Irradiating And Eradicating The Tsetse Fly Scourge

http://www.forbes.com/sites/jamesconca/2015/04/02/irradiating-and-eradicating-the-tsetse-fly-scourge/

The International Atomic Energy Agency (IAEA), partnering with the Senegalese government and the United Nations FAO, used a radiation-based Sterile Insect Technique (SIT) to almost completely eradicate the tsetse fly scourge in the Niayes region of this West African nation. The tsetse fly is a bloodsucking insect that kills more than three million livestock in sub-Saharan Africa every year with the nagana wasting disease, sickens and kills over 75,000 people with the sleeping sickness, and destroys over $4 billion each year in agriculture. Senegal has 40,000 square miles plagued by this menace, but is only one of 38 countries infested with tsetse flies. Its Niayes regionwas selected for a SIT application because of its particular breed of cattle that produce more milk and meat than other cattle, but were being decimated by the tsetse fly. Infertility, weight loss, reduced meat and milk production, and fatigue so bad the cattle couldn’t pull a plough or carry any weight, the people of this region were suffering without the help of their essential animals. Not to mention the direct effects on humans themselves. The sleeping sickness affects the central nervous system causing disorientation, personality changes, slurred speech, seizures, difficulty walking and talking, and finally death.

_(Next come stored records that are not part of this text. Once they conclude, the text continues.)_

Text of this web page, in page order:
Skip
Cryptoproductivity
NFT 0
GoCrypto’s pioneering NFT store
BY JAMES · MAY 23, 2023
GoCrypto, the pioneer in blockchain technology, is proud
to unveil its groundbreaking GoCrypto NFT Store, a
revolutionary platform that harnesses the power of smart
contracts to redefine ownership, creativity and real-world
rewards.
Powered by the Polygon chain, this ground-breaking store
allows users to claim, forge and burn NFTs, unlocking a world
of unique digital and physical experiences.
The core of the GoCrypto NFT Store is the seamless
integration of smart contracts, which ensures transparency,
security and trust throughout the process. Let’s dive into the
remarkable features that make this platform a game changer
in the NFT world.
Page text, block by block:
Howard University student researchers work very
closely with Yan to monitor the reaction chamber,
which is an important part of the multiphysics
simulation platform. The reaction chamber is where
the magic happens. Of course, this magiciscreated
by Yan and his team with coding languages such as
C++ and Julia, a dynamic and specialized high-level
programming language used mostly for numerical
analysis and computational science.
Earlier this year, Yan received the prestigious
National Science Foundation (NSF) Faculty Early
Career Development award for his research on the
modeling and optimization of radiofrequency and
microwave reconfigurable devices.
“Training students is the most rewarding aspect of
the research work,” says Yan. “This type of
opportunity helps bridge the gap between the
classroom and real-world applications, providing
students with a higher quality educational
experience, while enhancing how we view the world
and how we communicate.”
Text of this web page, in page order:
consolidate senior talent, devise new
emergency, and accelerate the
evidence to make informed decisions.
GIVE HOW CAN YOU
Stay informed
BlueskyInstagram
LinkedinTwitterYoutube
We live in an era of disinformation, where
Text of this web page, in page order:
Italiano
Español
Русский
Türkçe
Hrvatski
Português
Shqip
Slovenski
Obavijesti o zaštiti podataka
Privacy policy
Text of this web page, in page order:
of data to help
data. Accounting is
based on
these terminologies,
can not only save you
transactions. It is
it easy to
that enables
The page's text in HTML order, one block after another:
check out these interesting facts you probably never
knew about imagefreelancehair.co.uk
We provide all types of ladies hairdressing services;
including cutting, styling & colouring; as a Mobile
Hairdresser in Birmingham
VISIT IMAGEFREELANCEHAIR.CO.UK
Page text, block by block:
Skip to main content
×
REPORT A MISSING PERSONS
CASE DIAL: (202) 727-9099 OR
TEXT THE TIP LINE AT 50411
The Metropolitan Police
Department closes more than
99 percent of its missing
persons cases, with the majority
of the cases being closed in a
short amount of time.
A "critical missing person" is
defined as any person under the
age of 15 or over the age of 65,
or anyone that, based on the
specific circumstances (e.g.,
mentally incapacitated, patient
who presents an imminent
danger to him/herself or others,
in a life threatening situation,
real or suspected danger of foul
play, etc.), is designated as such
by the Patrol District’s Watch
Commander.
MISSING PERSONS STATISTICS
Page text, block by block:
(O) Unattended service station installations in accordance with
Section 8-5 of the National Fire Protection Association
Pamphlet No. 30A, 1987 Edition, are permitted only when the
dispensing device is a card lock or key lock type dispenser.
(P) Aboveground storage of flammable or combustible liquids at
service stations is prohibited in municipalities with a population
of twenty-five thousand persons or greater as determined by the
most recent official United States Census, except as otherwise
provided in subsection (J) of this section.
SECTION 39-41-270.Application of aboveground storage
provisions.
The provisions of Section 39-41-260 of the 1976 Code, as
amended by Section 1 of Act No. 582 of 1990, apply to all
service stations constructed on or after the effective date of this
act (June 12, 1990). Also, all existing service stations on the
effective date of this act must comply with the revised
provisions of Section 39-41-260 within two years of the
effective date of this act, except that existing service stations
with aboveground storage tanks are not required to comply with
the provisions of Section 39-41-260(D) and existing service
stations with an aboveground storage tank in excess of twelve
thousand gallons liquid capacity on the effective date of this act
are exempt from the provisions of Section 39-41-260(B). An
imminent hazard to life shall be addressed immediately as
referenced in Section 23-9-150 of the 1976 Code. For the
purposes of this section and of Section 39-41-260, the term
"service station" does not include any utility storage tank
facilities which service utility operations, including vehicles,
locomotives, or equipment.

The geographic distribution of the tsetse fly, a scourge that kills millions of livestock and thousands of people each year with its sleeping sickness, robbing over $4 billion in agriculture in sub-Saharan Africa. But ionizing radiation used to sterilize males is poised to completely eradicate this plague. Source: FAO United Nations; CDC




A member of the common housefly family, the tsetse fly is a strange beast. It’s the only insect that bears live young and nurses them by lactation (Britannica). They have an unusual microbial symbiosis with the bacterium Wolbachia and have even exchanged and integrated DNA sequences with this pathogen to mutual benefit (Science). Wolbachia itself is a strange organism that is the most common reproductive parasite in the bioshpere (Wiki), having mutually evolved with many insects. Some insect species cannot reproduce, or even survive, without being infected with this bacteria.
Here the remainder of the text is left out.